TASK TO CARRY OUT
Before answering, work out how many lines below contain the string "Rocky"; the reply is that number alone.
═════ INPUT
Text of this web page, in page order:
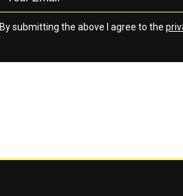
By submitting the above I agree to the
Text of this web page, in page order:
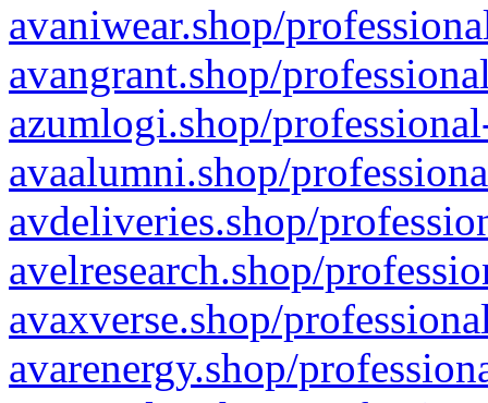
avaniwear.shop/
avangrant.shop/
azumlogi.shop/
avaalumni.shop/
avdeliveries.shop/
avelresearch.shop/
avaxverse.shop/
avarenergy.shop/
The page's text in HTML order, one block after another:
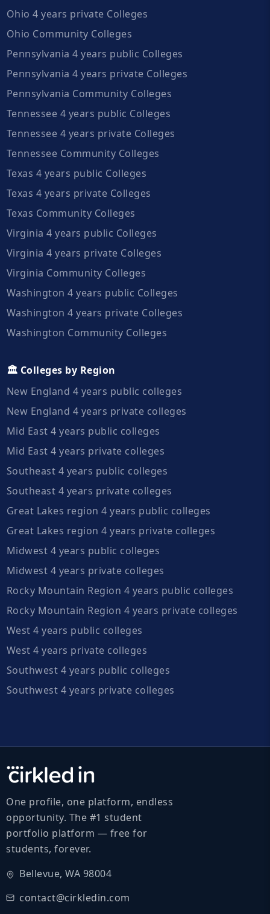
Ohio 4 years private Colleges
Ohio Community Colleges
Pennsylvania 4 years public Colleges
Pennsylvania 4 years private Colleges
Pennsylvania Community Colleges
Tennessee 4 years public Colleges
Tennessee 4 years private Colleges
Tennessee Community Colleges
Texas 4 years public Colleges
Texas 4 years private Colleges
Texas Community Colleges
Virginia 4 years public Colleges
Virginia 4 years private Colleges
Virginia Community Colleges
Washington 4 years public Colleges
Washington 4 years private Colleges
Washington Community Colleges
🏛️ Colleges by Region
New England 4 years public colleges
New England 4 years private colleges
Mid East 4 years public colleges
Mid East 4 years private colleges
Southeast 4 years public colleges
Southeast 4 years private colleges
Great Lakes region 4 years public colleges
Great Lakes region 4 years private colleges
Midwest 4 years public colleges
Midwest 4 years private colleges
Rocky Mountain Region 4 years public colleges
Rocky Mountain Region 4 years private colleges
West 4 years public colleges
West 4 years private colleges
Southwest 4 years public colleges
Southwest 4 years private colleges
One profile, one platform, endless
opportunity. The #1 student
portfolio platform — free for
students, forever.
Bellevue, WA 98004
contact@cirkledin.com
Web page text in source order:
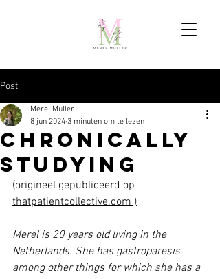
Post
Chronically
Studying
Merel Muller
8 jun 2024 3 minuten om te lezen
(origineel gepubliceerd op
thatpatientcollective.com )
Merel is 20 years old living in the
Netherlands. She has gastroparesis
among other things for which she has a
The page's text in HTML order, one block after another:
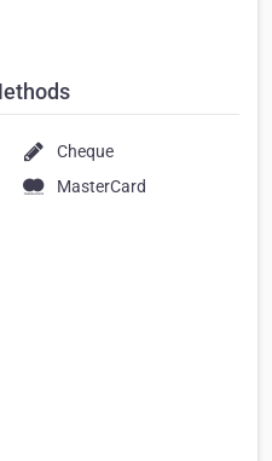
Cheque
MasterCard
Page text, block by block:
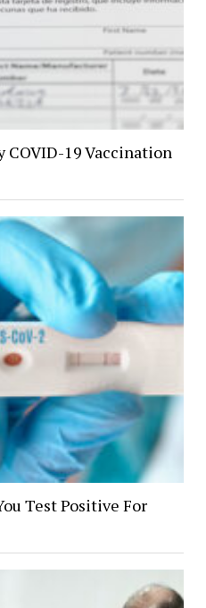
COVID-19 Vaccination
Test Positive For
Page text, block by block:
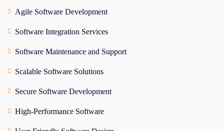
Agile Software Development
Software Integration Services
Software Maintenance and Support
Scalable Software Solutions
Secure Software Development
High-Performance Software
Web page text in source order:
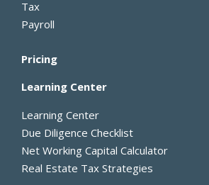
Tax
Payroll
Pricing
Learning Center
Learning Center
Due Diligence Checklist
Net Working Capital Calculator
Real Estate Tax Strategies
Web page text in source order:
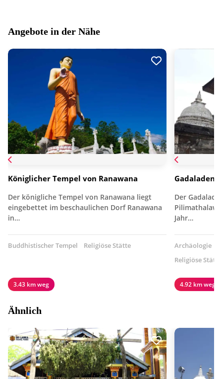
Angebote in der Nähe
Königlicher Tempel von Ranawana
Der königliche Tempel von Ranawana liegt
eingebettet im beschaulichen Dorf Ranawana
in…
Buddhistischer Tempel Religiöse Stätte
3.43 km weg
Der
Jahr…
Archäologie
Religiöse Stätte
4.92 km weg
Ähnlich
══════════
EXERCISE OUTPUT
2